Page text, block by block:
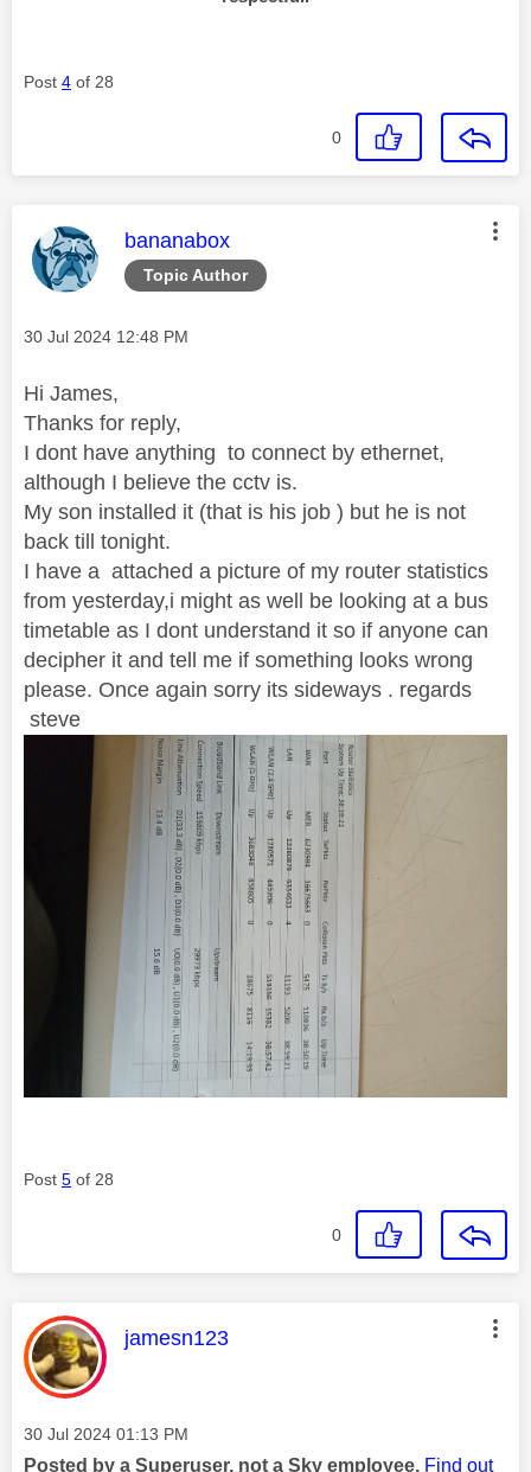
Post 4 of 28
0
Topic Author
This message was authored by:
bananabox
Message posted on
‎30 Jul 2024 12:48 PM
Hi James,
Thanks for reply,
I dont have anything to connect by ethernet,
although I believe the cctv is.
My son installed it (that is his job ) but he is not
back till tonight.
I have a attached a picture of my router statistics
from yesterday,i might as well be looking at a bus
timetable as I dont understand it so if anyone can
decipher it and tell me if something looks wrong
please. Once again sorry its sideways . regards
steve
Post 5 of 28
0
This message was authored by:
jamesn123
Message posted on
‎30 Jul 2024 01:13 PM
Posted by a Superuser, not a Sky employee. Find out
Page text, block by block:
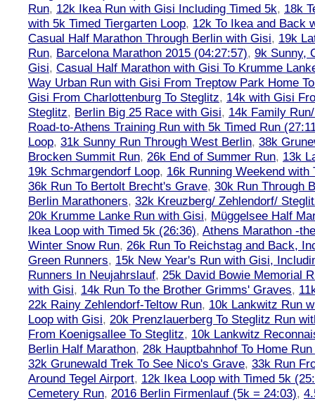
Run, 12k Ikea Run with Gisi Including Timed 5k, 18k
with 5k Timed Tiergarten Loop, 12k To Ikea and Back
Casual Half Marathon Through Berlin with Gisi, 19k
Run, Barcelona Marathon 2015 (04:27:57), 9k Sunny,
Gisi, Casual Half Marathon with Gisi To Krumme
Way Urban Run with Gisi From Treptow Park Home
Gisi From Charlottenburg To Steglitz, 14k with Gisi
Steglitz, Berlin Big 25 Race with Gisi, 14k Family
Road-to-Athens Training Run with 5k Timed Run
Loop, 31k Sunny Run Through West Berlin, 38k
Brocken Summit Run, 26k End of Summer Run, 13k
19k Schmargendorf Loop, 16k Running Weekend with
36k Run To Bertolt Brecht's Grave, 30k Run Through
Berlin Marathoners, 32k Kreuzberg/ Zehlendorf/
20k Krumme Lanke Run with Gisi, Müggelsee Half
Ikea Loop with Timed 5k (26:36), Athens Marathon -
Winter Snow Run, 26k Run To Reichstag and Back,
Green Runners, 15k New Year's Run with Gisi,
Runners In Neujahrslauf, 25k David Bowie Memorial
with Gisi, 14k Run To the Brother Grimms' Graves,
22k Rainy Zehlendorf-Teltow Run, 10k Lankwitz Run
Loop with Gisi, 20k Prenzlauerberg To Steglitz Run
From Koenigsallee To Steglitz, 10k Lankwitz
Berlin Half Marathon, 28k Hauptbahnhof To Home
32k Grunewald Trek To See Nico's Grave, 33k Run
Around Tegel Airport, 12k Ikea Loop with Timed 5k
Cemetery Run, 2016 Berlin Firmenlauf (5k = 24:03),
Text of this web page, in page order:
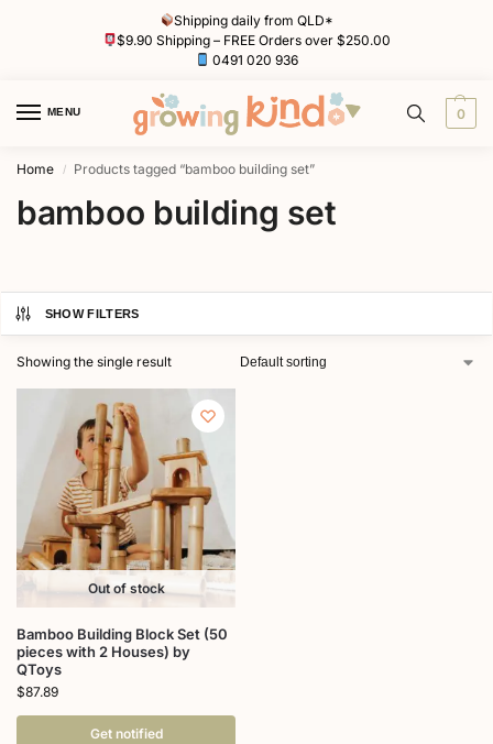
Shipping daily from QLD*
$9.90 Shipping – FREE Orders over $250.00
0491 020 936
MENU 0
Home / Products tagged “bamboo building set”
bamboo building set
SHOW FILTERS
Showing the single result
Out of stock
Bamboo Building Block Set (50
pieces with 2 Houses) by
QToys
$87.89
Get notified
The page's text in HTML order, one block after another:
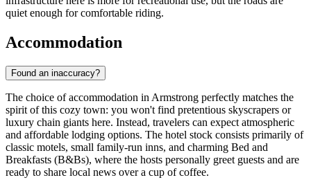
quiet enough for comfortable riding.
Accommodation
Found an inaccuracy?
The choice of accommodation in Armstrong perfectly matches the
spirit of this cozy town: you won't find pretentious skyscrapers or
luxury chain giants here. Instead, travelers can expect atmospheric
and affordable lodging options. The hotel stock consists primarily of
classic motels, small family-run inns, and charming Bed and
Breakfasts (B&Bs), where the hosts personally greet guests and are
ready to share local news over a cup of coffee.
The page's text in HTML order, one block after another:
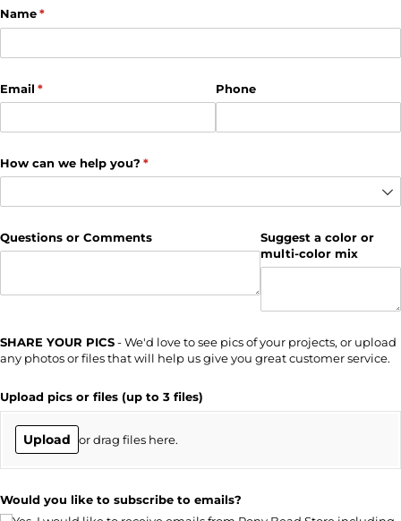
Name*
(required)
Email *
(required) Phone
How can we help you? *
(required)
Questions or Comments
Suggest a color or
multi-color mix
SHARE YOUR PICS- We'd love to see pics of your projects, or upload
any photos or files that will help us give you great customer service.
Upload pics or files (up to 3 files)
Upload or drag files here.
Would you like to subscribe to emails?
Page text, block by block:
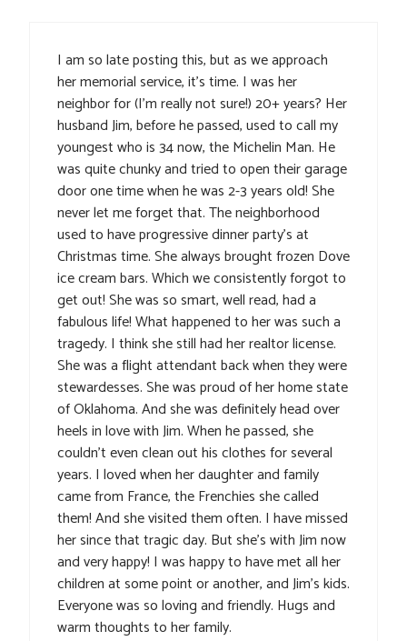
━━━━
Copy the entries exactly. Leave the pictures out.

• **Response**
Page text, block by block:
Post 4 of 28
0
Topic Author
This message was authored by:
bananabox
Message posted on
‎30 Jul 2024 12:48 PM
Hi James,
Thanks for reply,
I dont have anything to connect by ethernet,
although I believe the cctv is.
My son installed it (that is his job ) but he is not
back till tonight.
I have a attached a picture of my router statistics
from yesterday,i might as well be looking at a bus
timetable as I dont understand it so if anyone can
decipher it and tell me if something looks wrong
please. Once again sorry its sideways . regards
steve
Post 5 of 28
0
This message was authored by:
jamesn123
Message posted on
‎30 Jul 2024 01:13 PM
Posted by a Superuser, not a Sky employee. Find out
Page text, block by block:
Run, 12k Ikea Run with Gisi Including Timed 5k, 18k
with 5k Timed Tiergarten Loop, 12k To Ikea and Back
Casual Half Marathon Through Berlin with Gisi, 19k
Run, Barcelona Marathon 2015 (04:27:57), 9k Sunny,
Gisi, Casual Half Marathon with Gisi To Krumme
Way Urban Run with Gisi From Treptow Park Home
Gisi From Charlottenburg To Steglitz, 14k with Gisi
Steglitz, Berlin Big 25 Race with Gisi, 14k Family
Road-to-Athens Training Run with 5k Timed Run
Loop, 31k Sunny Run Through West Berlin, 38k
Brocken Summit Run, 26k End of Summer Run, 13k
19k Schmargendorf Loop, 16k Running Weekend with
36k Run To Bertolt Brecht's Grave, 30k Run Through
Berlin Marathoners, 32k Kreuzberg/ Zehlendorf/
20k Krumme Lanke Run with Gisi, Müggelsee Half
Ikea Loop with Timed 5k (26:36), Athens Marathon -
Winter Snow Run, 26k Run To Reichstag and Back,
Green Runners, 15k New Year's Run with Gisi,
Runners In Neujahrslauf, 25k David Bowie Memorial
with Gisi, 14k Run To the Brother Grimms' Graves,
22k Rainy Zehlendorf-Teltow Run, 10k Lankwitz Run
Loop with Gisi, 20k Prenzlauerberg To Steglitz Run
From Koenigsallee To Steglitz, 10k Lankwitz
Berlin Half Marathon, 28k Hauptbahnhof To Home
32k Grunewald Trek To See Nico's Grave, 33k Run
Around Tegel Airport, 12k Ikea Loop with Timed 5k
Cemetery Run, 2016 Berlin Firmenlauf (5k = 24:03),
Text of this web page, in page order:
Shipping daily from QLD*
$9.90 Shipping – FREE Orders over $250.00
0491 020 936
MENU 0
Home / Products tagged “bamboo building set”
bamboo building set
SHOW FILTERS
Showing the single result
Out of stock
Bamboo Building Block Set (50
pieces with 2 Houses) by
QToys
$87.89
Get notified
The page's text in HTML order, one block after another:
quiet enough for comfortable riding.
Accommodation
Found an inaccuracy?
The choice of accommodation in Armstrong perfectly matches the
spirit of this cozy town: you won't find pretentious skyscrapers or
luxury chain giants here. Instead, travelers can expect atmospheric
and affordable lodging options. The hotel stock consists primarily of
classic motels, small family-run inns, and charming Bed and
Breakfasts (B&Bs), where the hosts personally greet guests and are
ready to share local news over a cup of coffee.
The page's text in HTML order, one block after another:
Name*
(required)
Email *
(required) Phone
How can we help you? *
(required)
Questions or Comments
Suggest a color or
multi-color mix
SHARE YOUR PICS- We'd love to see pics of your projects, or upload
any photos or files that will help us give you great customer service.
Upload pics or files (up to 3 files)
Upload or drag files here.
Would you like to subscribe to emails?
Page text, block by block:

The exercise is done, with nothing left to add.